Lines from the line with "opens it up" to the line with "one who hungers" in the entries below, and only those, must be output exactly, with both ends included.

** Opening RAW DATA block **

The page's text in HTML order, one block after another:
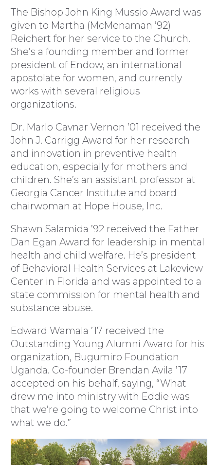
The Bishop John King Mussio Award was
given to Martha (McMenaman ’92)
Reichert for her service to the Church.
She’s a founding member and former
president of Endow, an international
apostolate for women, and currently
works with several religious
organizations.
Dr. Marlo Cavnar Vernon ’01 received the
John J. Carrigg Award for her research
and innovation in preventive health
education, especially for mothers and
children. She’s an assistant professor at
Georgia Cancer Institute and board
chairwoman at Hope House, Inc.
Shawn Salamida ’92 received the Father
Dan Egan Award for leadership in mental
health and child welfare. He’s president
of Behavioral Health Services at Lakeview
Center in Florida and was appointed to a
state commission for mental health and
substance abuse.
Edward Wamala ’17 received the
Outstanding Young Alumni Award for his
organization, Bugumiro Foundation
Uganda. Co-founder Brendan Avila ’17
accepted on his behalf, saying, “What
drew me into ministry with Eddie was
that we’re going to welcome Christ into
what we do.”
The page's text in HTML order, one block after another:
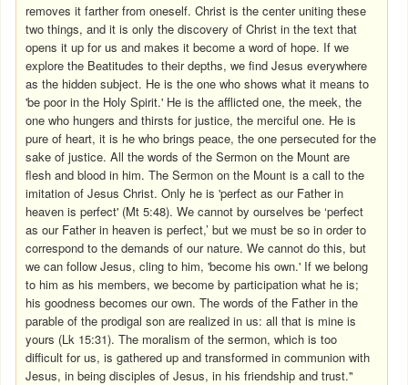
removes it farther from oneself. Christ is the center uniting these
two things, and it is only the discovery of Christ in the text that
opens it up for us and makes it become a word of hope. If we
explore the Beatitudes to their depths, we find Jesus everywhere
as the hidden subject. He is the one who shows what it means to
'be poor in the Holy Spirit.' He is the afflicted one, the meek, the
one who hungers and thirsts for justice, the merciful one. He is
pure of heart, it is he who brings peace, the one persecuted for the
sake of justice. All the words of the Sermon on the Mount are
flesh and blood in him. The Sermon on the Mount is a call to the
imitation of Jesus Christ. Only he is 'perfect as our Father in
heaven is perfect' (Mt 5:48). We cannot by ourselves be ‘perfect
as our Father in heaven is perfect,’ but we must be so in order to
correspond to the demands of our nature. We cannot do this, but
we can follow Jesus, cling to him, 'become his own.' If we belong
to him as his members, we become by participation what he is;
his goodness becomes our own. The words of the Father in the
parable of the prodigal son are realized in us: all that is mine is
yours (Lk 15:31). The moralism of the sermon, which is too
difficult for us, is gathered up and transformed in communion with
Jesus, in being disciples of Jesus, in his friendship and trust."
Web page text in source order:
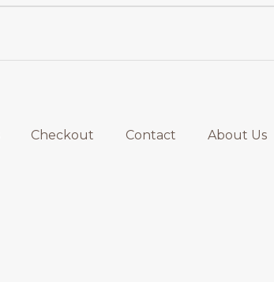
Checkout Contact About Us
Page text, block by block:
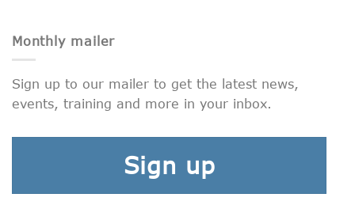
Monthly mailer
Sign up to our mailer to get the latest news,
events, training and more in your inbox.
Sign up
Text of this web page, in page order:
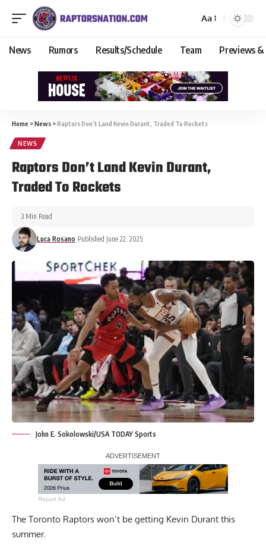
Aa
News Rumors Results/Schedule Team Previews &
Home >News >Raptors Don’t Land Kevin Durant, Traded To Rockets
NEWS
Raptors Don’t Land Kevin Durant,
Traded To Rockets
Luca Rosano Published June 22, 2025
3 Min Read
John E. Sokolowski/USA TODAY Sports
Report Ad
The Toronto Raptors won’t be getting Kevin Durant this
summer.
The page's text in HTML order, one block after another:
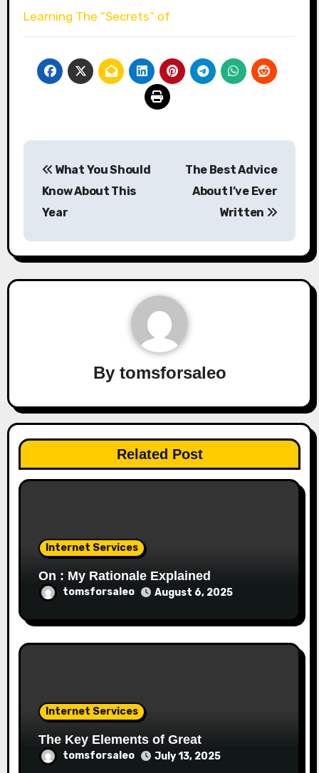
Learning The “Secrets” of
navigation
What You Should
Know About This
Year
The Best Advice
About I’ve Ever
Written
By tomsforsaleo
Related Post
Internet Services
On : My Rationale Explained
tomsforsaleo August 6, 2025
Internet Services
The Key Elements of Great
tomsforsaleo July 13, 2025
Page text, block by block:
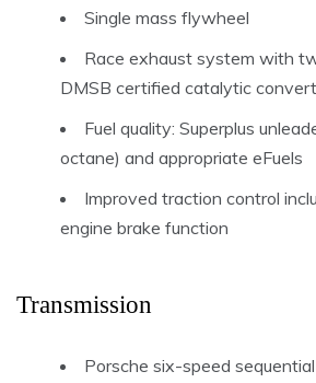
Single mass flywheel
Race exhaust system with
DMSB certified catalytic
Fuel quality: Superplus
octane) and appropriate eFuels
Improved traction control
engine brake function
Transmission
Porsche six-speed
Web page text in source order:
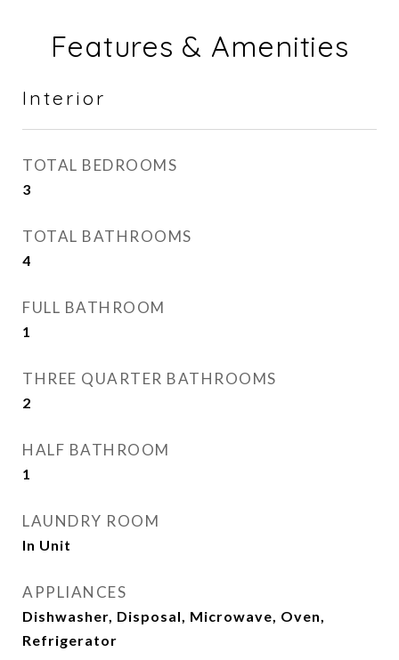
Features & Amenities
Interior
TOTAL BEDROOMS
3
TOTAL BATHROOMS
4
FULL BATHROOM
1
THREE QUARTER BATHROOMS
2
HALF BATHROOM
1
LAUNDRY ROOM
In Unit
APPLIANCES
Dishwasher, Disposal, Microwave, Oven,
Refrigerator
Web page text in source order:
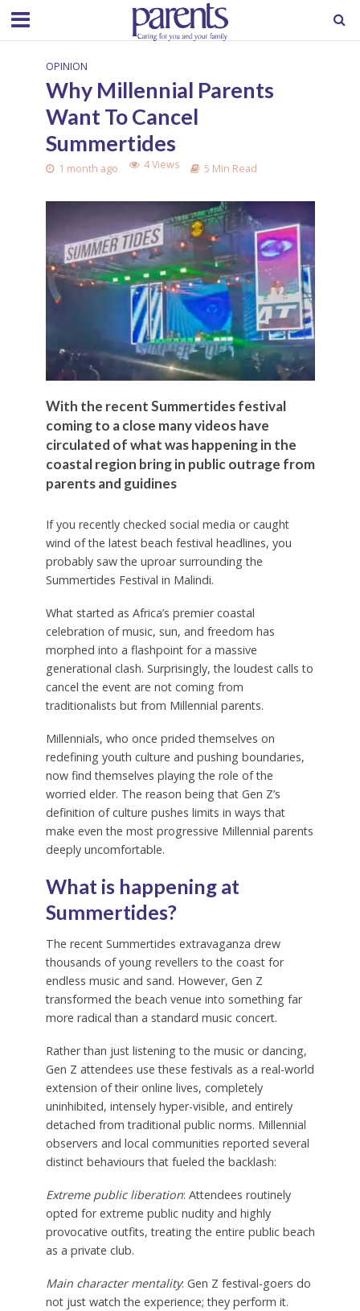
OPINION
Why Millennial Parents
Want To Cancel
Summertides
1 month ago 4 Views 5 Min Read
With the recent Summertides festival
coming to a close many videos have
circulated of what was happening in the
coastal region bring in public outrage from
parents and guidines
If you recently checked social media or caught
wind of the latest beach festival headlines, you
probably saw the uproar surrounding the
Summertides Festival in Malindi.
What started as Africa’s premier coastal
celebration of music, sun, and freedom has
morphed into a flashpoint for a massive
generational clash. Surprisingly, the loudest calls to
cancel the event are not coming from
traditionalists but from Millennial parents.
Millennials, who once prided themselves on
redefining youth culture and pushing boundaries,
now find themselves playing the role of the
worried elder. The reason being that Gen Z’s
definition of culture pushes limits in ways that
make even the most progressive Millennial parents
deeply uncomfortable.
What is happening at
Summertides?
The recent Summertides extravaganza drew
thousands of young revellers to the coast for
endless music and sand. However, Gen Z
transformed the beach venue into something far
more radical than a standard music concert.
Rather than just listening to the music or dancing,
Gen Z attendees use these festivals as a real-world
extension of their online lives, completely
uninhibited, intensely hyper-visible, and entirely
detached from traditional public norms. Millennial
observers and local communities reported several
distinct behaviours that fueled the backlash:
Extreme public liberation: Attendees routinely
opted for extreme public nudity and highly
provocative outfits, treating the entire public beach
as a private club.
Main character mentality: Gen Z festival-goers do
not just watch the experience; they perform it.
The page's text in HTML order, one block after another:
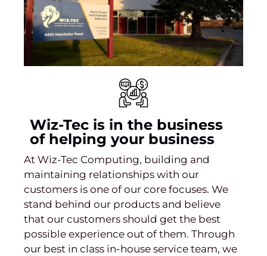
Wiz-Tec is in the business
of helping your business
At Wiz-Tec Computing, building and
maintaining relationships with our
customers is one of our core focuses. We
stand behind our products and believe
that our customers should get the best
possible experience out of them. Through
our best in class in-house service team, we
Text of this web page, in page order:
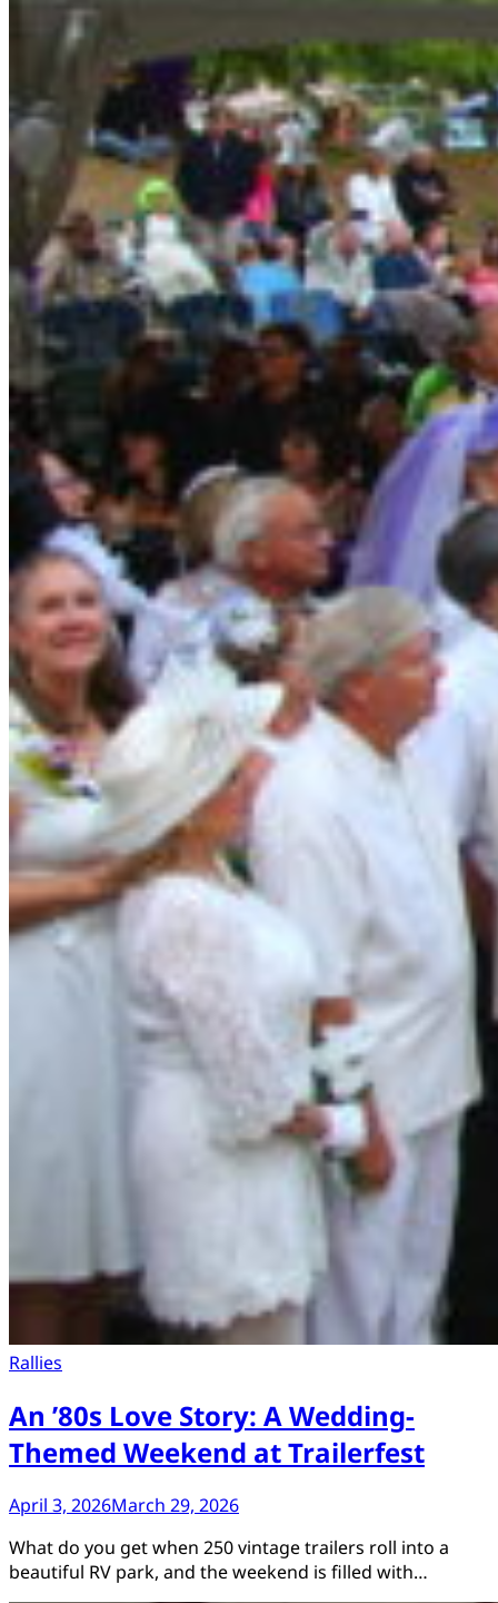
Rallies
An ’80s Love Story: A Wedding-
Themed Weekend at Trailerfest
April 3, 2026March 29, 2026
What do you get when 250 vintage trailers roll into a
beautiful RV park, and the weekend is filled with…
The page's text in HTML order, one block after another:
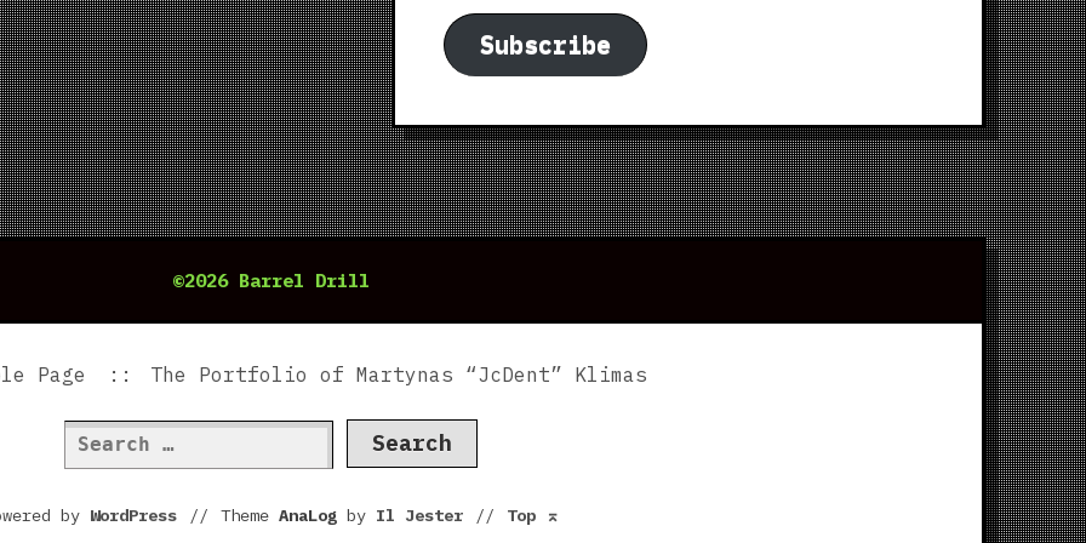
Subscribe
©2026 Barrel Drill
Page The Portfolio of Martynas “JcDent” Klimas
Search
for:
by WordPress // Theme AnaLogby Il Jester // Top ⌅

** Closing RAW DATA block **

(ANSWER SPACE):
opens it up for us and makes it become a word of hope. If we
explore the Beatitudes to their depths, we find Jesus everywhere
as the hidden subject. He is the one who shows what it means to
'be poor in the Holy Spirit.' He is the afflicted one, the meek, the
one who hungers and thirsts for justice, the merciful one. He is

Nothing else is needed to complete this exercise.